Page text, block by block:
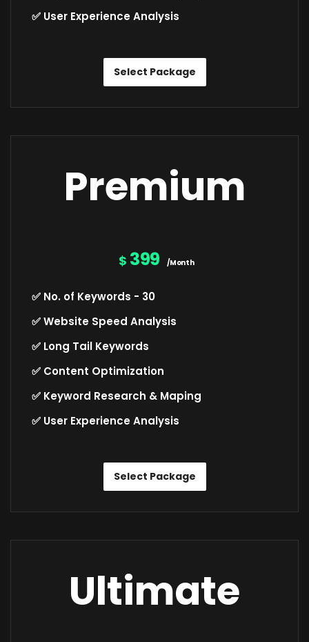
✅ User Experience Analysis
Select Package
Premium
$ 399 /Month
✅ No. of Keywords - 30
✅ Website Speed Analysis
✅ Long Tail Keywords
✅ Content Optimization
✅ Keyword Research & Maping
✅ User Experience Analysis
Select Package
Ultimate
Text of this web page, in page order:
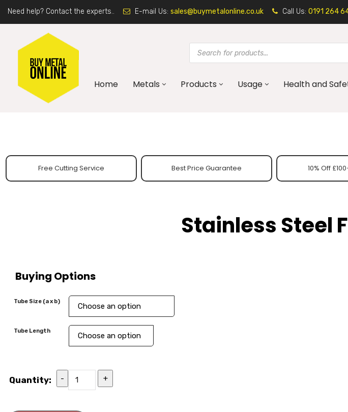
Need help? Contact the experts.. E-mail Us: sales@buymetalonline.co.uk Call Us: 0191 264
Home Metals Products Usage Health and
Free Cutting Service Best Price Guarantee 10% Off
Stainless Steel
Buying Options
Tube Size (a x b)
Tube Length
Quantity: - +
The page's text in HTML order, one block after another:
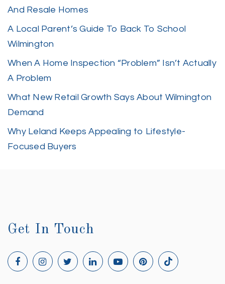
And Resale Homes
A Local Parent’s Guide To Back To School
Wilmington
When A Home Inspection “Problem” Isn’t Actually
A Problem
What New Retail Growth Says About Wilmington
Demand
Why Leland Keeps Appealing to Lifestyle-
Focused Buyers
Get In Touch
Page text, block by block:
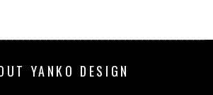
YANKO DESIGN
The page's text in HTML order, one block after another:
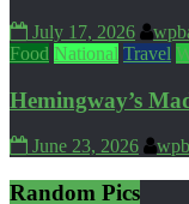
July 17, 2026
Food National Travel
Hemingway’s
June 23, 2026
Random Pics
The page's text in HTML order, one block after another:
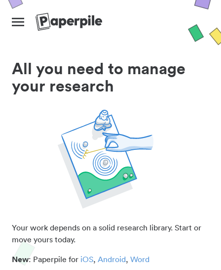
All you need to manage
your research
Your work depends on a solid research library. Start or
move yours today.
New: Paperpile for iOS, Android, Word
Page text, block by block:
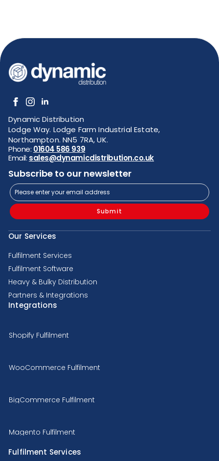
Dynamic Distribution
Lodge Way. Lodge Farm Industrial Estate,
Northampton. NN5 7RA, UK.
Phone: 01604 586 939
Email: sales@dynamicdistribution.co.uk
Subscribe to our newsletter
Submit
Our Services
Fulfilment Services
Fulfilment Software
Heavy & Bulky Distribution
Partners & Integrations
Integrations
Shopify Fulfilment
WooCommerce Fulfilment
BigCommerce Fulfilment
Magento Fulfilment
Fulfilment Services
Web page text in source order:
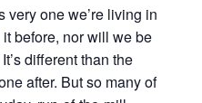
very one we’re living in
before, nor will we be
different than the
after. But so many of
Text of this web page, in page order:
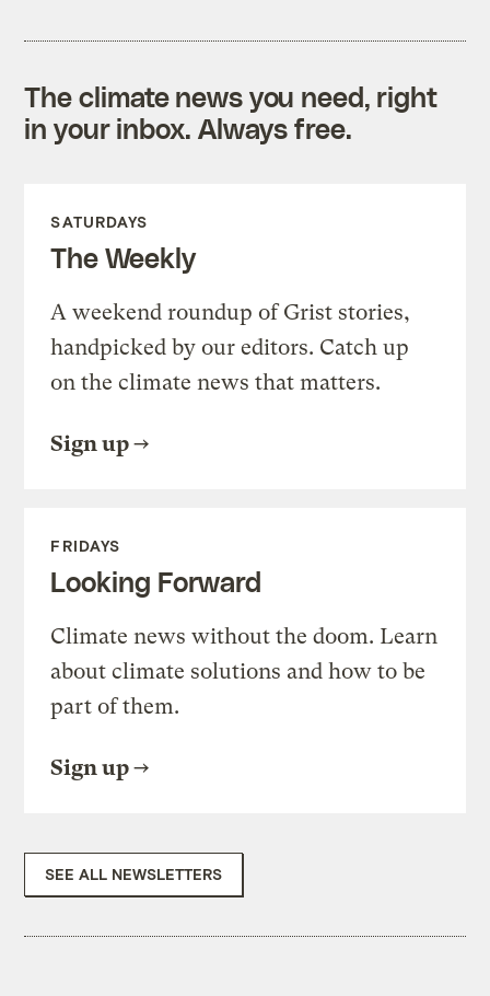
The climate news you need, right
in your inbox. Always free.
SATURDAYS
The Weekly
A weekend roundup of Grist stories,
handpicked by our editors. Catch up
on the climate news that matters.
Sign up
FRIDAYS
Looking Forward
Climate news without the doom. Learn
about climate solutions and how to be
part of them.
Sign up
SEE ALL NEWSLETTERS
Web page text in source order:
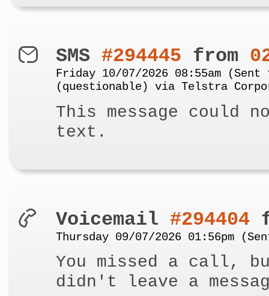
SMS #294445 from
Friday 10/07/2026 08:55am (Sent
(questionable) via Telstra
This message could
text.
Voicemail #294404
Thursday 09/07/2026 01:56pm
You missed a call,
didn't leave a
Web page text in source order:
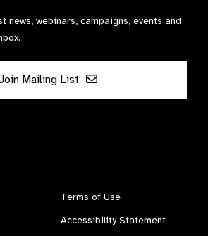
news, webinars, campaigns, events and
Mailing List
Terms of Use
Accessibility Statement
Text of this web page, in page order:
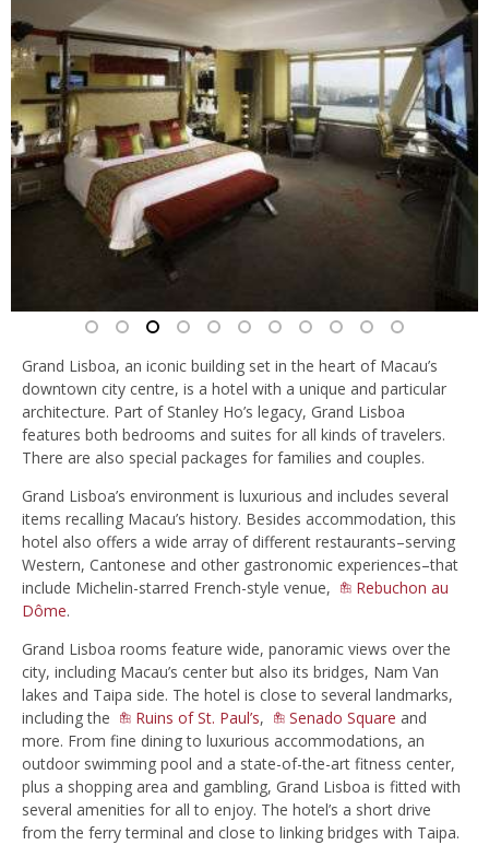
Grand Lisboa, an iconic building set in the heart of Macau’s
downtown city centre, is a hotel with a unique and particular
architecture. Part of Stanley Ho’s legacy, Grand Lisboa
features both bedrooms and suites for all kinds of travelers.
There are also special packages for families and couples.
Grand Lisboa’s environment is luxurious and includes several
items recalling Macau’s history. Besides accommodation, this
hotel also offers a wide array of different restaurants–serving
Western, Cantonese and other gastronomic experiences–that
include Michelin-starred French-style venue,
Rebuchon au
Dôme.
Grand Lisboa rooms feature wide, panoramic views over the
city, including Macau’s center but also its bridges, Nam Van
lakes and Taipa side. The hotel is close to several landmarks,
including the
Ruins of St. Paul’s, Senado Square and
more. From fine dining to luxurious accommodations, an
outdoor swimming pool and a state-of-the-art fitness center,
plus a shopping area and gambling, Grand Lisboa is fitted with
several amenities for all to enjoy. The hotel’s a short drive
from the ferry terminal and close to linking bridges with Taipa.
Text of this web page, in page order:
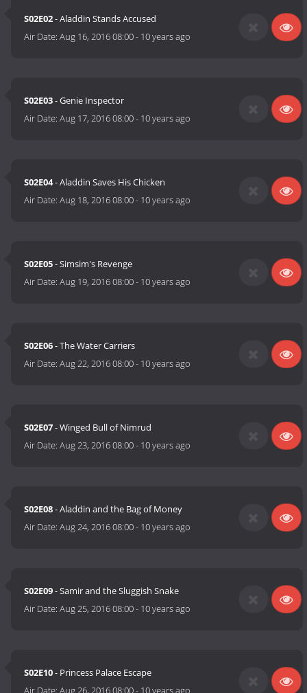
S02E02- Aladdin Stands Accused
Air Date:Aug 16, 2016 08:00- 10 years ago
S02E03- Genie Inspector
Air Date:Aug 17, 2016 08:00- 10 years ago
S02E04- Aladdin Saves His Chicken
Air Date:Aug 18, 2016 08:00- 10 years ago
S02E05- Simsim's Revenge
Air Date:Aug 19, 2016 08:00- 10 years ago
S02E06- The Water Carriers
Air Date:Aug 22, 2016 08:00- 10 years ago
S02E07- Winged Bull of Nimrud
Air Date:Aug 23, 2016 08:00- 10 years ago
S02E08- Aladdin and the Bag of Money
Air Date:Aug 24, 2016 08:00- 10 years ago
S02E09- Samir and the Sluggish Snake
Air Date:Aug 25, 2016 08:00- 10 years ago
S02E10- Princess Palace Escape
Air Date:Aug 26, 2016 08:00- 10 years ago
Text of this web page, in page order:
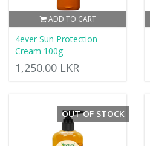
ADD TO CART
4ever Sun Protection
Cream 100g
1,250.00 LKR
OUT OF STOCK
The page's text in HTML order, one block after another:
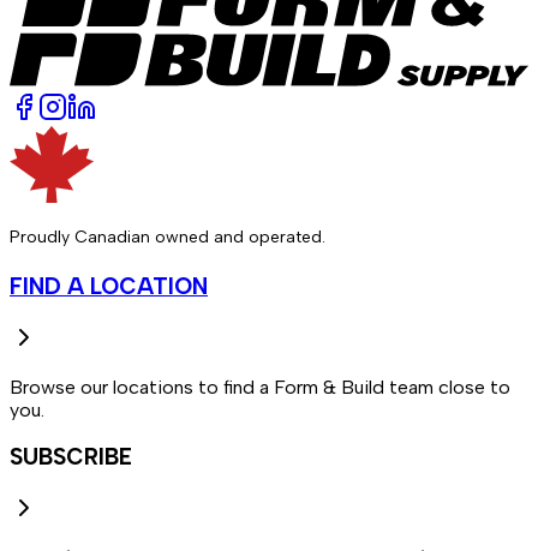
Proudly Canadian owned and operated.
FIND A LOCATION
Browse our locations to find a Form & Build team close to
you.
SUBSCRIBE
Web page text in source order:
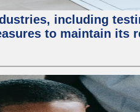
including
to maintain its
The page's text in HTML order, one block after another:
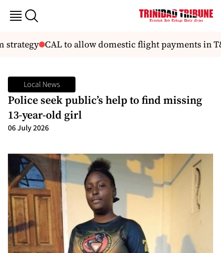
CAL to allow domestic flight payments in
Local News
Police seek public’s help to find missing
13-year-old girl
06 July 2026
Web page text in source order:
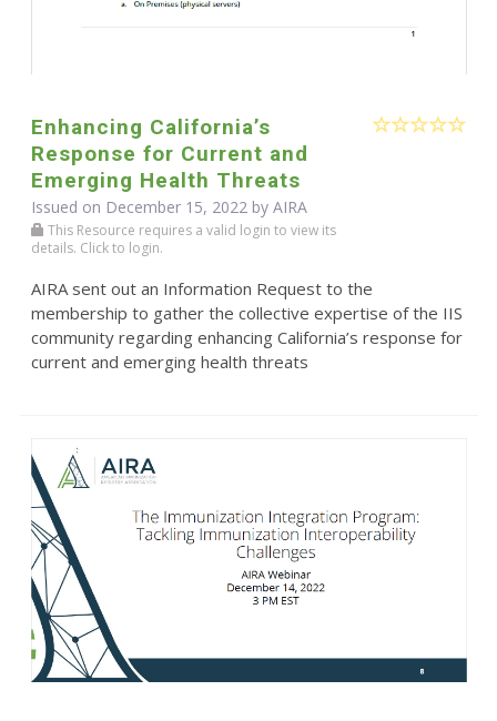
Enhancing California’s
Response for Current and
Emerging Health Threats
Issued on December 15, 2022 by AIRA
This Resource requires a valid login to view its
details. Click to login.
AIRA sent out an Information Request to the
membership to gather the collective expertise of the IIS
community regarding enhancing California’s response for
current and emerging health threats
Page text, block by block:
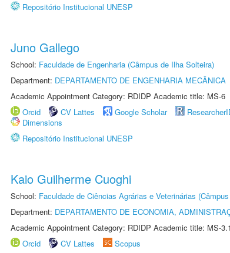
Repositório Institucional UNESP
Juno Gallego
School: Faculdade de Engenharia (Câmpus de Ilha Solteira)
Department: DEPARTAMENTO DE ENGENHARIA MECÂNICA
Academic Appointment Category: RDIDP Academic title: MS-6
Orcid
CV Lattes Google Scholar
Dimensions
Repositório Institucional UNESP
Kaio Guilherme Cuoghi
School: Faculdade de Ciências Agrárias e Veterinárias
Department: DEPARTAMENTO DE ECONOMIA,
Academic Appointment Category: RDIDP Academic title: MS-3.1
Orcid
CV Lattes
Scopus
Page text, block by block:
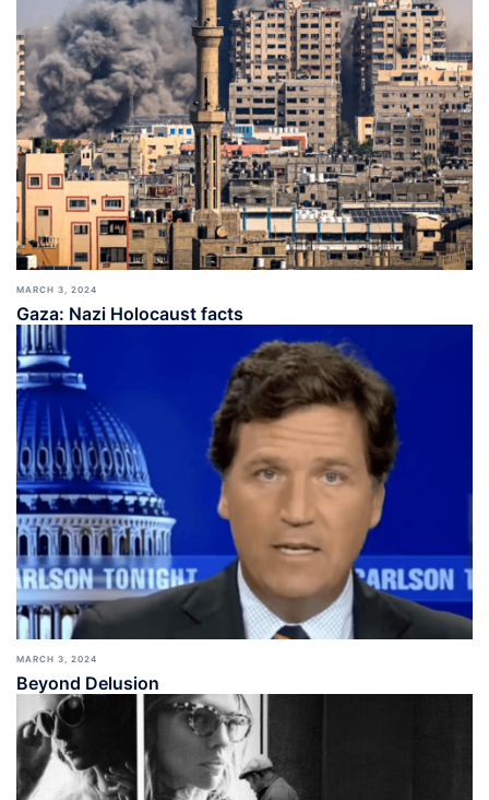
MARCH 3, 2024
Gaza: Nazi Holocaust facts
MARCH 3, 2024
Beyond Delusion
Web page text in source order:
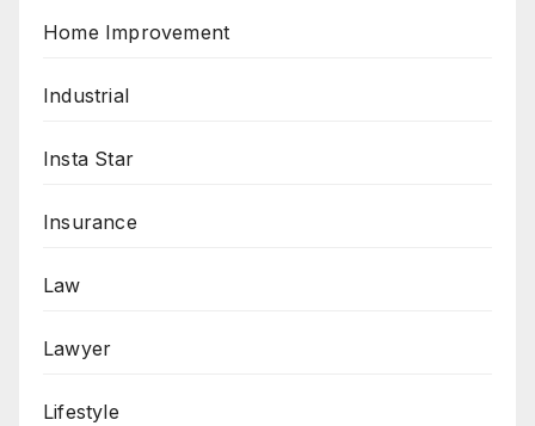
Home Improvement
Industrial
Insta Star
Insurance
Law
Lawyer
Lifestyle
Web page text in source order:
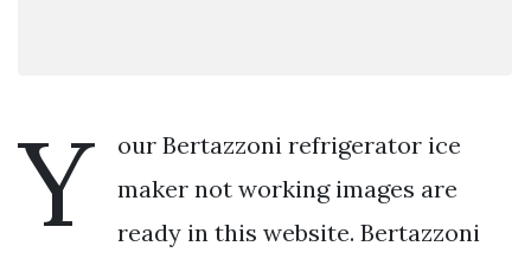
Y
our Bertazzoni refrigerator ice
maker not working images are
ready in this website. Bertazzoni
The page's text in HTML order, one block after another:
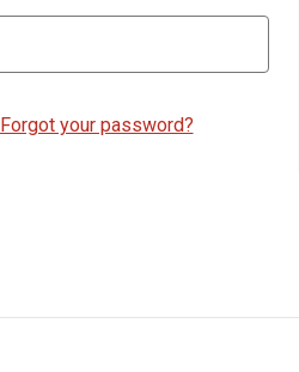
Forgot your password?
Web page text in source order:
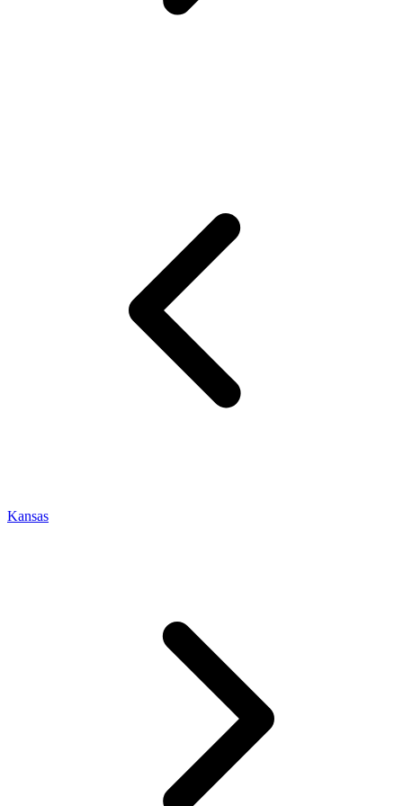
Kansas
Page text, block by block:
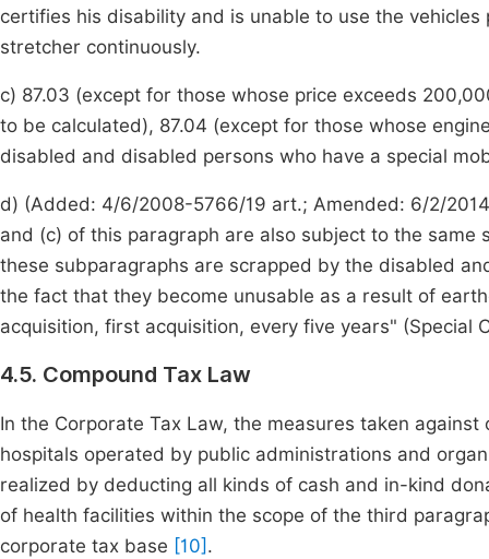
certifies his disability and is unable to use the
stretcher continuously.
c) 87.03 (except for those whose price exceeds
to be calculated), 87.04 (except for those whose
disabled and disabled persons who have a special
d) (Added: 4/6/2008-5766/19 art.; Amended: 6/2/
and (c) of this paragraph are also subject to the
these subparagraphs are scrapped by the disabled
the fact that they become unusable as a result of
acquisition, first acquisition, every five years" (Special
4.5. Compound Tax Law
In the Corporate Tax Law, the measures taken
hospitals operated by public administrations and
realized by deducting all kinds of cash and in-kind
of health facilities within the scope of the third
corporate tax base [10] .

## YOUR INSTRUCTIONS
Copy the records word for word, leaving no picture in the copy.

## ANSWER FOR THIS EXERCISE
Page text, block by block:
✅ User Experience Analysis
Select Package
Premium
$ 399 /Month
✅ No. of Keywords - 30
✅ Website Speed Analysis
✅ Long Tail Keywords
✅ Content Optimization
✅ Keyword Research & Maping
✅ User Experience Analysis
Select Package
Ultimate
Text of this web page, in page order:
Need help? Contact the experts.. E-mail Us: sales@buymetalonline.co.uk Call Us: 0191 264
Home Metals Products Usage Health and
Free Cutting Service Best Price Guarantee 10% Off
Stainless Steel
Buying Options
Tube Size (a x b)
Tube Length
Quantity: - +
The page's text in HTML order, one block after another:
And Resale Homes
A Local Parent’s Guide To Back To School
Wilmington
When A Home Inspection “Problem” Isn’t Actually
A Problem
What New Retail Growth Says About Wilmington
Demand
Why Leland Keeps Appealing to Lifestyle-
Focused Buyers
Get In Touch
Page text, block by block:
YANKO DESIGN
The page's text in HTML order, one block after another:
July 17, 2026
Food National Travel
Hemingway’s
June 23, 2026
Random Pics
The page's text in HTML order, one block after another:
All you need to manage
your research
Your work depends on a solid research library. Start or
move yours today.
New: Paperpile for iOS, Android, Word
Page text, block by block:
Dynamic Distribution
Lodge Way. Lodge Farm Industrial Estate,
Northampton. NN5 7RA, UK.
Phone: 01604 586 939
Email: sales@dynamicdistribution.co.uk
Subscribe to our newsletter
Submit
Our Services
Fulfilment Services
Fulfilment Software
Heavy & Bulky Distribution
Partners & Integrations
Integrations
Shopify Fulfilment
WooCommerce Fulfilment
BigCommerce Fulfilment
Magento Fulfilment
Fulfilment Services
Web page text in source order:
very one we’re living in
before, nor will we be
different than the
after. But so many of
Text of this web page, in page order:
The climate news you need, right
in your inbox. Always free.
SATURDAYS
The Weekly
A weekend roundup of Grist stories,
handpicked by our editors. Catch up
on the climate news that matters.
Sign up
FRIDAYS
Looking Forward
Climate news without the doom. Learn
about climate solutions and how to be
part of them.
Sign up
SEE ALL NEWSLETTERS
Web page text in source order:
SMS #294445 from
Friday 10/07/2026 08:55am (Sent
(questionable) via Telstra
This message could
text.
Voicemail #294404
Thursday 09/07/2026 01:56pm
You missed a call,
didn't leave a
Web page text in source order:
news, webinars, campaigns, events and
Mailing List
Terms of Use
Accessibility Statement
Text of this web page, in page order:
Grand Lisboa, an iconic building set in the heart of Macau’s
downtown city centre, is a hotel with a unique and particular
architecture. Part of Stanley Ho’s legacy, Grand Lisboa
features both bedrooms and suites for all kinds of travelers.
There are also special packages for families and couples.
Grand Lisboa’s environment is luxurious and includes several
items recalling Macau’s history. Besides accommodation, this
hotel also offers a wide array of different restaurants–serving
Western, Cantonese and other gastronomic experiences–that
include Michelin-starred French-style venue,
Rebuchon au
Dôme.
Grand Lisboa rooms feature wide, panoramic views over the
city, including Macau’s center but also its bridges, Nam Van
lakes and Taipa side. The hotel is close to several landmarks,
including the
Ruins of St. Paul’s, Senado Square and
more. From fine dining to luxurious accommodations, an
outdoor swimming pool and a state-of-the-art fitness center,
plus a shopping area and gambling, Grand Lisboa is fitted with
several amenities for all to enjoy. The hotel’s a short drive
from the ferry terminal and close to linking bridges with Taipa.
Text of this web page, in page order:
S02E02- Aladdin Stands Accused
Air Date:Aug 16, 2016 08:00- 10 years ago
S02E03- Genie Inspector
Air Date:Aug 17, 2016 08:00- 10 years ago
S02E04- Aladdin Saves His Chicken
Air Date:Aug 18, 2016 08:00- 10 years ago
S02E05- Simsim's Revenge
Air Date:Aug 19, 2016 08:00- 10 years ago
S02E06- The Water Carriers
Air Date:Aug 22, 2016 08:00- 10 years ago
S02E07- Winged Bull of Nimrud
Air Date:Aug 23, 2016 08:00- 10 years ago
S02E08- Aladdin and the Bag of Money
Air Date:Aug 24, 2016 08:00- 10 years ago
S02E09- Samir and the Sluggish Snake
Air Date:Aug 25, 2016 08:00- 10 years ago
S02E10- Princess Palace Escape
Air Date:Aug 26, 2016 08:00- 10 years ago
Text of this web page, in page order:
ADD TO CART
4ever Sun Protection
Cream 100g
1,250.00 LKR
OUT OF STOCK
The page's text in HTML order, one block after another:
Proudly Canadian owned and operated.
FIND A LOCATION
Browse our locations to find a Form & Build team close to
you.
SUBSCRIBE
Web page text in source order:
including
to maintain its
The page's text in HTML order, one block after another:
CAL to allow domestic flight payments in
Local News
Police seek public’s help to find missing
13-year-old girl
06 July 2026
Web page text in source order:
Enhancing California’s
Response for Current and
Emerging Health Threats
Issued on December 15, 2022 by AIRA
This Resource requires a valid login to view its
details. Click to login.
AIRA sent out an Information Request to the
membership to gather the collective expertise of the IIS
community regarding enhancing California’s response for
current and emerging health threats
Page text, block by block:
Repositório Institucional UNESP
Juno Gallego
School: Faculdade de Engenharia (Câmpus de Ilha Solteira)
Department: DEPARTAMENTO DE ENGENHARIA MECÂNICA
Academic Appointment Category: RDIDP Academic title: MS-6
Orcid
CV Lattes Google Scholar
Dimensions
Repositório Institucional UNESP
Kaio Guilherme Cuoghi
School: Faculdade de Ciências Agrárias e Veterinárias
Department: DEPARTAMENTO DE ECONOMIA,
Academic Appointment Category: RDIDP Academic title: MS-3.1
Orcid
CV Lattes
Scopus
Page text, block by block:
MARCH 3, 2024
Gaza: Nazi Holocaust facts
MARCH 3, 2024
Beyond Delusion
Web page text in source order:
Home Improvement
Industrial
Insta Star
Insurance
Law
Lawyer
Lifestyle
Web page text in source order:
Y
our Bertazzoni refrigerator ice
maker not working images are
ready in this website. Bertazzoni
The page's text in HTML order, one block after another:
Forgot your password?
Web page text in source order:
Kansas
Page text, block by block:
certifies his disability and is unable to use the
stretcher continuously.
c) 87.03 (except for those whose price exceeds
to be calculated), 87.04 (except for those whose
disabled and disabled persons who have a special
d) (Added: 4/6/2008-5766/19 art.; Amended: 6/2/
and (c) of this paragraph are also subject to the
these subparagraphs are scrapped by the disabled
the fact that they become unusable as a result of
acquisition, first acquisition, every five years" (Special
4.5. Compound Tax Law
In the Corporate Tax Law, the measures taken
hospitals operated by public administrations and
realized by deducting all kinds of cash and in-kind
of health facilities within the scope of the third
corporate tax base [10] .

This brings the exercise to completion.